-
Notifications
You must be signed in to change notification settings - Fork 13
val-window: skip DELETE when no rows exist below retention threshold #237
Description
Problem
The val-window module executes a DELETE FROM t_validator_rewards_summary WHERE f_epoch <= {threshold} every time a finalized checkpoint event arrives (~every 6.4 minutes), regardless of whether any rows actually match the condition.
When the minimum epoch in the table is already above the threshold (i.e., all old data has already been pruned), the DELETE becomes a no-op mutation that still forces ClickHouse to scan every active part in the table. On a table with 51 fragmented parts (~230 GiB), each no-op DELETE takes 30-82 seconds of CPU time.
The vicious cycle
This creates a feedback loop with partition fragmentation:
val-window no-op DELETEs (every ~6 min, 30-82 sec each)
│
▼
CPU saturated scanning all parts
│
▼
Background merge scheduler starved ◄──────┐
│ │
▼ │
Parts remain fragmented (41+ parts) │
│ │
▼ │
Next DELETE must scan all 41+ parts ───────┘
Observed impact (2026-03-04): ClickHouse at 1,218% CPU, server load average 35+, only 0.5% CPU idle. Zero background merges running despite 41 fragmented parts. API returning HTTP 500 errors due to query timeouts.
Root cause in code
In pkg/validator_window/window.go:95-99:
windowLowerEpochBoundary := dbHeadEpoch - phase0.Epoch(s.windowEpochSize)
log.Infof("database head epoch: %d", dbHeadEpoch)
log.Infof("deleting validator rewards from %d epoch backwards", windowLowerEpochBoundary)
err = s.dbClient.DeleteValidatorRewardsUntil(windowLowerEpochBoundary)The DELETE is always executed without checking if MIN(f_epoch) in the table is already above windowLowerEpochBoundary.
Proposed fix
Add a pre-check query before executing the DELETE. If the minimum epoch in the table is already above the threshold, skip the DELETE entirely:
windowLowerEpochBoundary := dbHeadEpoch - phase0.Epoch(s.windowEpochSize)
log.Infof("database head epoch: %d", dbHeadEpoch)

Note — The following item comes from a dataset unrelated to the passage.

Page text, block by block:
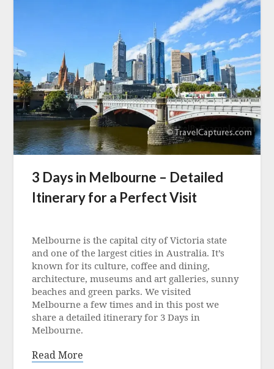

// Check if there are actually rows to delete
minEpoch, err := s.dbClient.RetrieveMinValidatorRewardsEpoch()
if err != nil {
log.Errorf("could not retrieve min epoch: %s", err)
s.EndProcesses()
return
}
if minEpoch > windowLowerEpochBoundary {
log.Infof("min epoch %d already above threshold %d, skipping DELETE", minEpoch, windowLowerEpochBoundary)
continue
}
log.Infof("deleting validator rewards from %d epoch backwards", windowLowerEpochBoundary)
err = s.dbClient.DeleteValidatorRewardsUntil(windowLowerEpochBoundary)This requires adding a RetrieveMinValidatorRewardsEpoch() method to the DB service:
// In pkg/db/validator_rewards.go
const selectMinEpochQuery = `SELECT min(f_epoch) AS f_epoch FROM %s`
func (p *DBService) RetrieveMinValidatorRewardsEpoch() (phase0.Epoch, error) {
var dest []struct {
F_epoch uint64 `ch:"f_epoch"`
}
err := p.highSelect(
fmt.Sprintf(selectMinEpochQuery, valRewardsTable),
&dest)
if len(dest) > 0 {
return phase0.Epoch(dest[0].F_epoch), err
}
return 0, err
}The SELECT min(f_epoch) query is essentially free on a MergeTree table (ClickHouse reads it from partition metadata, no full scan needed).
Workaround
Until the fix is deployed, the immediate workaround that resolved the incident was:
docker stop goteth-val-window-1— stop the no-op DELETEsKILL MUTATION— cancel the in-flight no-op mutationOPTIMIZE TABLE t_validator_rewards_summary PARTITION {271,272,273,274} FINAL— consolidate fragmented partsdocker start goteth-val-window-1— restart with merged partitions (DELETEs now take ~3-6 sec instead of 30-82 sec)
This workaround prevents the vicious cycle but doesn't eliminate the unnecessary DELETE mutations.